Kay Psencik ( and Valerie Mitrani ( are senior consultants at Learning Forward. Ramona Coleman ( is director of professional learning at Fort Wayne Community Schools in Indiana and a Learning Forward Academy coach.

How Fort Wayne built a learning system

Beginning in 2001, Fort Wayne Community Schools participated in a Wallace Foundation grant to prepare and support school leaders. Through this work, district leaders saw the vital role of leadership development in transforming their schools.

Recognizing the need for continued development, superintendent Wendy Robinson established a partnership with Learning Forward in 2014 to rethink professional learning and redefine how her district leadership team would become the model of learning that she wanted to see throughout the district.
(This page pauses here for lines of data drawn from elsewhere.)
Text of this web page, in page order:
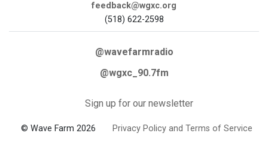
feedback@wgxc.org
(518) 622-2598
@wavefarmradio
@wgxc_90.7fm
Sign up for our newsletter
© Wave Farm 2026 Privacy Policy and Terms of Service
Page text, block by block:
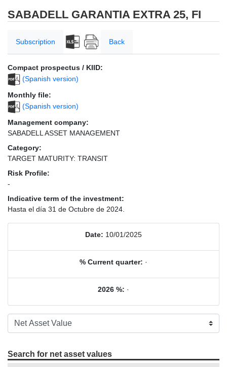
SABADELL GARANTIA EXTRA 25, FI
Subscription Back
Compact prospectus / KIID:
(Spanish version)
Monthly file:
(Spanish version)
Management company:
SABADELL ASSET MANAGEMENT
Category:
TARGET MATURITY: TRANSIT
Risk Profile:
-
Indicative term of the investment:
Hasta el día 31 de Octubre de 2024.
Date: 10/01/2025
% Current quarter: ·
2026 %: ·
Search for net asset values
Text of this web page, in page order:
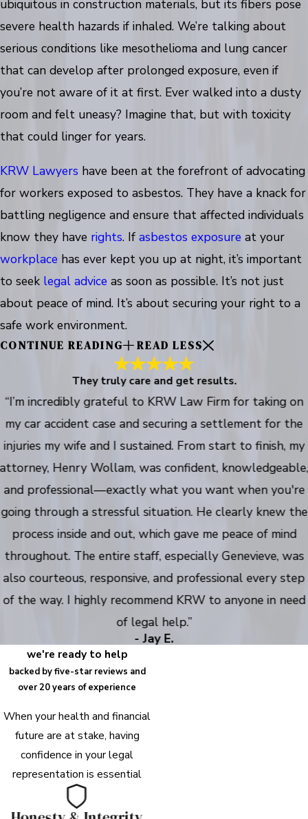
ubiquitous in construction materials, but its fibers pose
severe health hazards if inhaled. We’re talking about
serious conditions like mesothelioma and lung cancer
that can develop after prolonged exposure, even if
you’re not aware of it at first. Ever walked into a dusty
room and felt uneasy? Imagine that, but with toxicity
that could linger for years.
KRW Lawyers have been at the forefront of advocating
for workers exposed to asbestos. They have a knack for
battling negligence and ensure that affected individuals
know they have rights. If asbestos exposure at your
workplace has ever kept you up at night, it’s important
to seek legal advice as soon as possible. It’s not just
about peace of mind. It’s about securing your right to a
safe work environment.
CONTINUE READING READ LESS
They truly care and get results.
“I’m incredibly grateful to KRW Law Firm for taking on
my car accident case and securing a settlement for the
injuries my wife and I sustained. From start to finish, my
attorney, Henry Wollam, was confident, knowledgeable,
and professional—exactly what you want when you're
going through a stressful situation. He clearly knew the
process inside and out, which gave me peace of mind
throughout. The entire staff, especially Genevieve, was
also courteous, responsive, and professional every step
of the way. I highly recommend KRW to anyone in need
of legal help.”
- Jay E.
we're ready to help
backed by five-star reviews and
over 20 years of experience
When your health and financial
future are at stake, having
confidence in your legal
representation is essential
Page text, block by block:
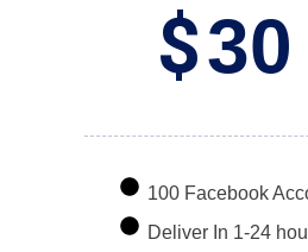
$30
100 Facebook
Deliver In 1-24
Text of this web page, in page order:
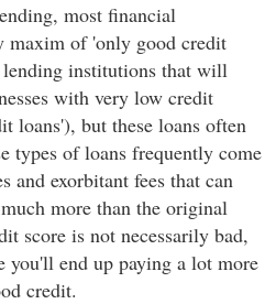
most financial
maxim of 'only good credit
lending institutions that will
with very low credit
loans'), but these loans often
types of loans frequently come
and exorbitant fees that can
more than the original
score is not necessarily bad,
you'll end up paying a lot more
credit.
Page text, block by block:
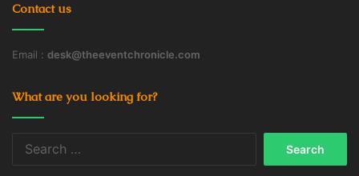
Contact us
Email : desk@theeventchronicle.com
What are you looking for?
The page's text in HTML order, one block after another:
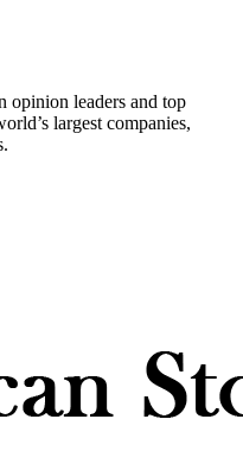
opinion leaders and top
largest companies,
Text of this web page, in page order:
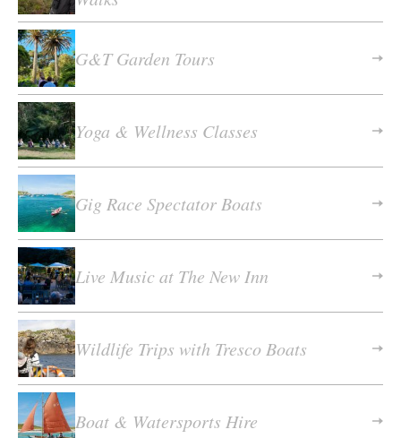
G&T Garden Tours
Yoga & Wellness Classes
Gig Race Spectator Boats
Live Music at The New Inn
Wildlife Trips with Tresco Boats
Boat & Watersports Hire
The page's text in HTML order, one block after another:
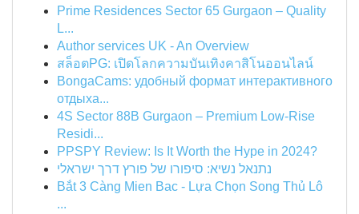
Prime Residences Sector 65 Gurgaon – Quality
L...
Author services UK - An Overview
สล็อตPG: เปิดโลกความบันเทิงคาสิโนออนไลน์
BongaCams: удобный формат интерактивного
отдыха...
4S Sector 88B Gurgaon – Premium Low-Rise
Residi...
PPSPY Review: Is It Worth the Hype in 2024?
נתנאל נשיא: סיפורו של פורץ דרך ישראלי
Bắt 3 Càng Mien Bac - Lựa Chọn Song Thủ Lô
...
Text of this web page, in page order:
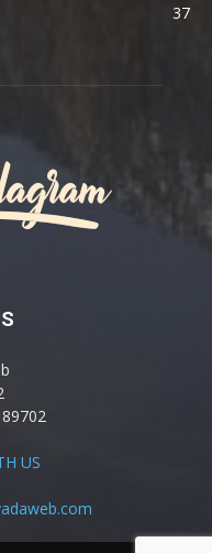
37
US

The district established a learning community of district cabinet leaders, made up of chief officers and directors from all aspects of the organization: finance, human capital management, social and emotional health, special education, and academic services.

Robinson stressed to them and everyone in the district the importance of professional learning because, as she said, they could not lead what they did not understand. Robinson considered it critical to engage central office leaders, including instructional and noninstructional staff, from the onset so that leaders had knowledge of and capacity for a continuous improvement approach in schools and departments. And she was clear that the approach was not intended to be top-down but instead a way to build leadership capacity at all levels to sustain learning throughout the organization.

The cabinet’s first focus was to explore effective strategies for implementing the Standards for Professional Learning (Learning Forward, 2011). This meant making a shift from one-time professional development to ongoing, embedded, community-based professional learning. The cabinet team established definitions of leadership and professional learning to guide the work of implementing the standards.

While the district focused on professional learning as the approach to achieving its goals, Robinson realized that the district wasn’t supporting instructional coaches enough to ensure their success in all schools. She challenged her cabinet leadership team to explore the most powerful ways to engage instructional coaches in ongoing professional learning and create a coaching framework and a professional learning plan to support them.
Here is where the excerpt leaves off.